Date:
Mon, 24 Jun 2002 15:53:14 -0400
From:
Jason Neyers
Subject:
Fairchild Discussion
Dear
Colleagues,
Vaughan
Black and I started a discussion about Fairchild by personal e-mail and
in the spirit of getting debate going on the ODG we have decided to post
the discussion:
---------------------------
QUESTION:
JN
Vaughan,
what did you think of Fairchild?
RESPONSE:
VB
Well
for what it's worth . . . thought that Fairchild was a pretty good judgment.
It's far preferable to the SCC cases on the material contribution test
in that it (1) defines with some precision the areas in which that test
should be available (though of course leaving things open to develop by
analogy) and (2) makes a pretty fair stab at articulating what the test
means.
There
are also some useful statements disparaging those silly comments judges
make to the effect that "causation is just a matter of comment sense"

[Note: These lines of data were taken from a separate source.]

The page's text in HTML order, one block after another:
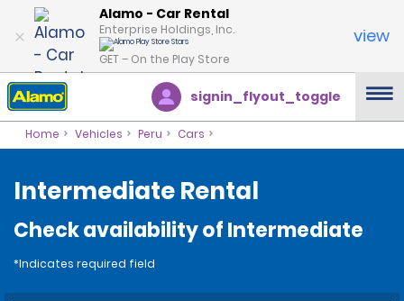
Alamo - Car Rental
Enterprise Holdings, Inc.
GET – On the Play Store
view
signin_flyout_toggle
Home Vehicles Peru Cars
Intermediate Rental
Check availability of Intermediate
*Indicates required field
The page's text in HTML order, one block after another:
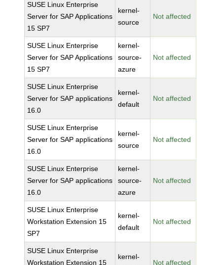
SUSE Linux Enterprise
Server for SAP Applications
15 SP7
kernel-
source
Not affected
SUSE Linux Enterprise
Server for SAP Applications
15 SP7
kernel-
source-
azure
Not affected
SUSE Linux Enterprise
Server for SAP applications
16.0
kernel-
default
Not affected
SUSE Linux Enterprise
Server for SAP applications
16.0
kernel-
source
Not affected
SUSE Linux Enterprise
Server for SAP applications
16.0
kernel-
source-
azure
Not affected
SUSE Linux Enterprise
Workstation Extension 15
SP7
kernel-
default
Not affected
SUSE Linux Enterprise
Workstation Extension 15
kernel-
Not affected
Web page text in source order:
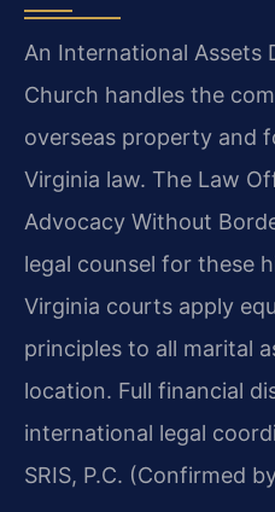
An International Assets
Church handles the
overseas property and
Virginia law. The Law
Advocacy Without
legal counsel for these
Virginia courts apply
principles to all marital
location. Full financial
international legal
SRIS, P.C. (Confirmed
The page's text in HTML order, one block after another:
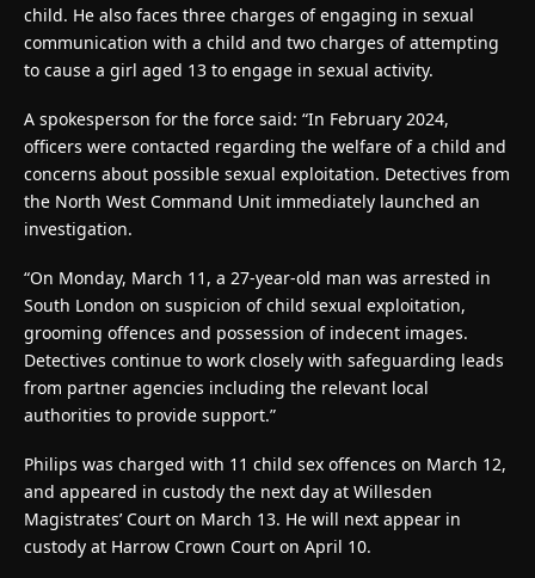
child. He also faces three charges of engaging in sexual
communication with a child and two charges of attempting
to cause a girl aged 13 to engage in sexual activity.
A spokesperson for the force said: “In February 2024,
officers were contacted regarding the welfare of a child and
concerns about possible sexual exploitation. Detectives from
the North West Command Unit immediately launched an
investigation.
“On Monday, March 11, a 27-year-old man was arrested in
South London on suspicion of child sexual exploitation,
grooming offences and possession of indecent images.
Detectives continue to work closely with safeguarding leads
from partner agencies including the relevant local
authorities to provide support.”
Philips was charged with 11 child sex offences on March 12,
and appeared in custody the next day at Willesden
Magistrates’ Court on March 13. He will next appear in
custody at Harrow Crown Court on April 10.
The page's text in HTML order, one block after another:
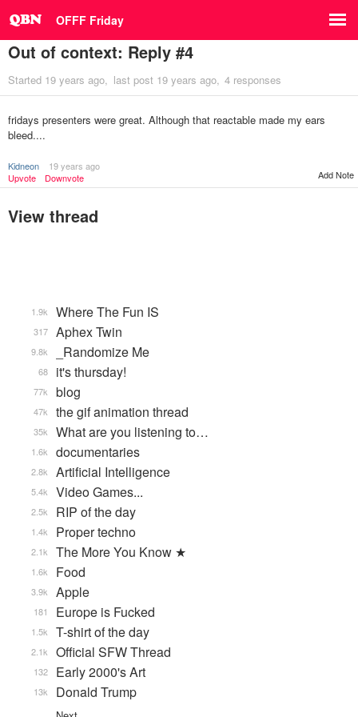
OFFF Friday
Out of context: Reply #4
Started 19 years ago last post 19 years ago 4 responses
fridays presenters were great. Although that reactable made my ears
bleed....
Kidneon
19 years ago
Upvote
Downvote Add Note
View thread
Where The Fun IS
1.9k
Aphex Twin
317
_Randomize Me
9.8k
it's thursday!
68
blog
77k
the gif animation thread
47k
What are you listening to…
35k
documentaries
1.6k
Artificial Intelligence
2.8k
Video Games...
5.4k
RIP of the day
2.5k
Proper techno
1.4k
The More You Know ★
2.1k
Food
1.6k
Apple
3.9k
Europe is Fucked
181
T-shirt of the day
1.5k
Official SFW Thread
2.1k
Early 2000's Art
132
Donald Trump
13k
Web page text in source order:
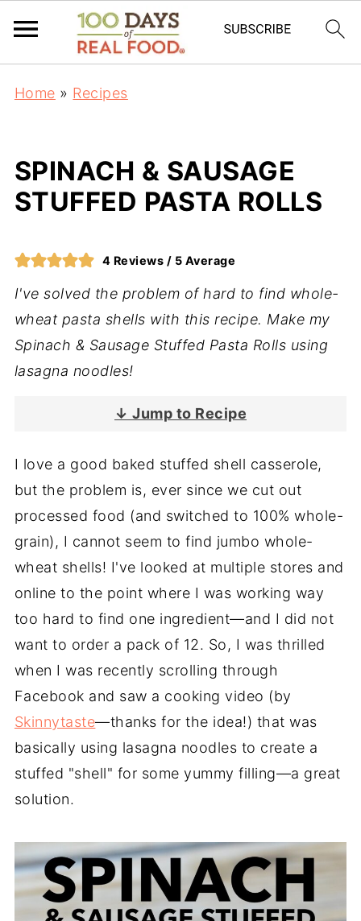
Home » Recipes
SPINACH & SAUSAGE
STUFFED PASTA ROLLS
4 Reviews / 5 Average
I've solved the problem of hard to find whole-
wheat pasta shells with this recipe. Make my
Spinach & Sausage Stuffed Pasta Rolls using
lasagna noodles!
↓ Jump to Recipe
I love a good baked stuffed shell casserole,
but the problem is, ever since we cut out
processed food (and switched to 100% whole-
grain), I cannot seem to find jumbo whole-
wheat shells! I've looked at multiple stores and
online to the point where I was working way
too hard to find one ingredient—and I did not
want to order a pack of 12. So, I was thrilled
when I was recently scrolling through
Facebook and saw a cooking video (by
Skinnytaste—thanks for the idea!) that was
basically using lasagna noodles to create a
stuffed "shell" for some yummy filling—a great
solution.
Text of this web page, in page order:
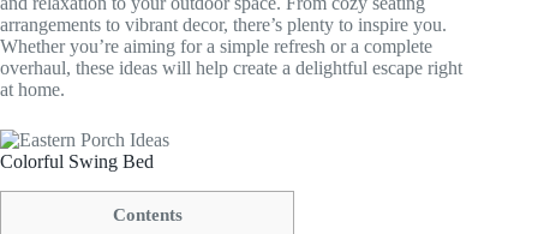
arrangements to vibrant decor, there’s plenty to inspire you.
Whether you’re aiming for a simple refresh or a complete
overhaul, these ideas will help create a delightful escape right
at home.
Colorful Swing Bed
Contents

-- which always struck me as little more than a judicial refusal to explain
what they were doing.
Now
if they could just stop saying "causation is a matter of policy", which,
since they hardly ever explain quite what they mean by "policy", is an
equally silly statement, then we might start to get somewhere.
vb
Response:
JN
Dear
Vaughan,
Very
interesting. I think that I have the exact opposite conclusion on most
issues except for policy where I agree totally.
I
prefer the SCC approach in that material contribution (or its more refined
cousin NESS) is the test of factual causation that applies across the
law. The "but for" test is the simplification of this that works in most
cases but it is only a simplification, like Newtonian physics is for quantum
mechanics. Hence there does not need to be a test for when to use material
contribution as opposed to "but for" except a rule of thumb: If you get
a negative with "but for", test it with NESS.
I
also think that the judges are right to say that proof of causation (measured
to NESS) in situations of causal uncertainty is a common-sense proposition:
hence if you prove that the defendant's negligence materially contributed
to the risk that X would occur and X did occur, it is open to the trier
of fact to draw the inference that in this state of imperfect medical
knowledge the defendant materially contributed to the injury of the plaintiff.
The
problem with some of the Lords is that they seem to treat statements of
doctors who are basing their premises on scientific measures of knowledge
(i.e. near certainty) as if they controlled the law's separate approach
to the matter (balance of probabilities).
For
those reasons, I prefer Lord Hutton who basically says that what has hitherto
been open to the judge (inference of fact) should now be done routinely
(inference of law).
JN
RESPONSE:
VB
Jason,
Insofar
as statements such as "causation is just commonsense" serve to remind
us that causation in law is different from causation in science (e.g.
Farrell v. Snell) I have not problem with them. But an increasingly common
deployment of so-called commonsense -- one that corresponds with what
Thoreau had in mind when he wrote that common sense always takes the hasty
and superficial view -- is one which seeks to juxtapose commonsense with
philosophy. Thus the famous and oft-cited quotation from Alphacell --
"we're not doing philosophy here; we're doing law" (or something to that
effect, I'm quoting from memory). And while I quite agree that judging
differs from philosophizing, the main use to which the Alphacell quotation
is put seems little more than a refusal to engage in rigorous thought.
It's not unlike responding to the problem that a term like "reasonable
doubt" is difficult to define by simply deciding that the only instruction
to juries in murder cases should be something like "find the accused guilty
if, according to your common sense, you think he deserves to spend the
rest of his life in prison".
I
think that where we differ is that I just don't see MC as a version of
NESS, at least not the way MC is applied by the SCC in Walker. There it's
not just a response to evidentiary uncertainty. Maybe we could clarify
matters with a simple case: do you think Barnett v. Chelsea Hospital was
rightly decided, or do you see it as a case where MC should have been
applied to find liability? I think it was rightly decided, despite the
fact that one could say that the defendant's carelessness materially increased
the risk of the sort of harm that Barnett suffered. (Perhaps you think
that's not so in that Barnett, by the time he got to the hospital, was
already dead man walking, and so could not be subjected to any further
risk of death.)
VB
RESPONSE:
JN
Dear
Vaughan,
Thanks
for your response.
I
do think that Barnett is right but on the lines that he was a dead man
walking. There is no causal uncertainty in that case because it is one
of pre-emptive causation (to use Wright's term (R. Wright, "Causation
in Tort Law")).
I
would save the "commonsense argument" for a true case of causal uncertainty
where I agree with Lord Bridge that if it looks like causation and smells
like causation, then in the absence of other evidence, and on the balance
of probabilities, one may infer that there was causation (i.e. that the
negligence of the defendant materially contributed to the injury suffered
by the plaintiff). Do you have another case to test our differences?